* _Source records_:

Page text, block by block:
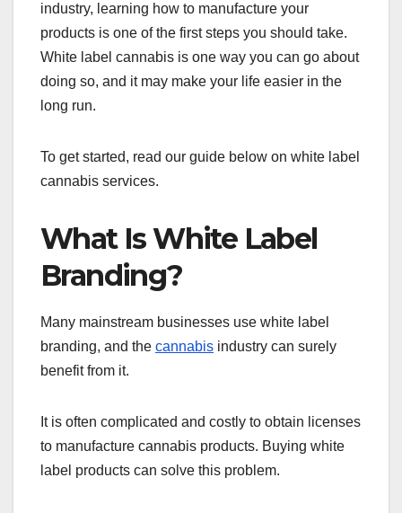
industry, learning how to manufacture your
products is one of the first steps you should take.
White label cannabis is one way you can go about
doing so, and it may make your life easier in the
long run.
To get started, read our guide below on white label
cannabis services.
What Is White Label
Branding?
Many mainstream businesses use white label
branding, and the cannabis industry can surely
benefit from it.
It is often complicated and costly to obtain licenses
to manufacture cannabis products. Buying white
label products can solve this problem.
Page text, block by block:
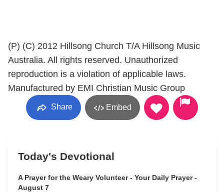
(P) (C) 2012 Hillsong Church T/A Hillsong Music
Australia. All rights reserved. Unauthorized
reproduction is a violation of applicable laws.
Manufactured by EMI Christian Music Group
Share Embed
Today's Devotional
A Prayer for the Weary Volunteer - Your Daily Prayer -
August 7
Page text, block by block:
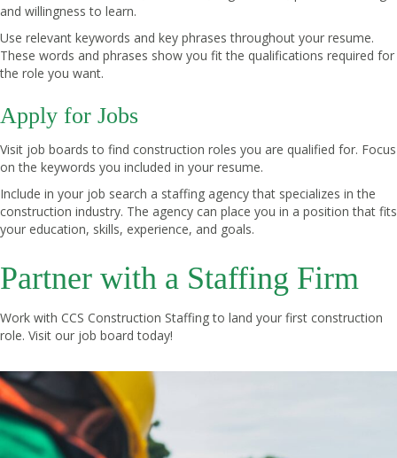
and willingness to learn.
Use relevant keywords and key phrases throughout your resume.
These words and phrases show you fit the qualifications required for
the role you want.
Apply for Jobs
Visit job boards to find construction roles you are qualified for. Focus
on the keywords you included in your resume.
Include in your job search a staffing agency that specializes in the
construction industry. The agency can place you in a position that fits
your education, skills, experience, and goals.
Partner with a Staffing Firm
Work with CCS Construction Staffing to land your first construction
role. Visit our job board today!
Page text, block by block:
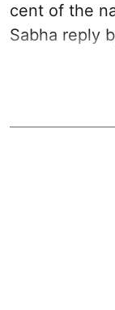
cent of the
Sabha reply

* _WHAT TO PRODUCE_: Set every entry down again word for word, but not the pictures.

* _ANSWER AREA_:
Page text, block by block:
industry, learning how to manufacture your
products is one of the first steps you should take.
White label cannabis is one way you can go about
doing so, and it may make your life easier in the
long run.
To get started, read our guide below on white label
cannabis services.
What Is White Label
Branding?
Many mainstream businesses use white label
branding, and the cannabis industry can surely
benefit from it.
It is often complicated and costly to obtain licenses
to manufacture cannabis products. Buying white
label products can solve this problem.
Page text, block by block:
(P) (C) 2012 Hillsong Church T/A Hillsong Music
Australia. All rights reserved. Unauthorized
reproduction is a violation of applicable laws.
Manufactured by EMI Christian Music Group
Share Embed
Today's Devotional
A Prayer for the Weary Volunteer - Your Daily Prayer -
August 7
Page text, block by block:
and willingness to learn.
Use relevant keywords and key phrases throughout your resume.
These words and phrases show you fit the qualifications required for
the role you want.
Apply for Jobs
Visit job boards to find construction roles you are qualified for. Focus
on the keywords you included in your resume.
Include in your job search a staffing agency that specializes in the
construction industry. The agency can place you in a position that fits
your education, skills, experience, and goals.
Partner with a Staffing Firm
Work with CCS Construction Staffing to land your first construction
role. Visit our job board today!
Page text, block by block:
cent of the
Sabha reply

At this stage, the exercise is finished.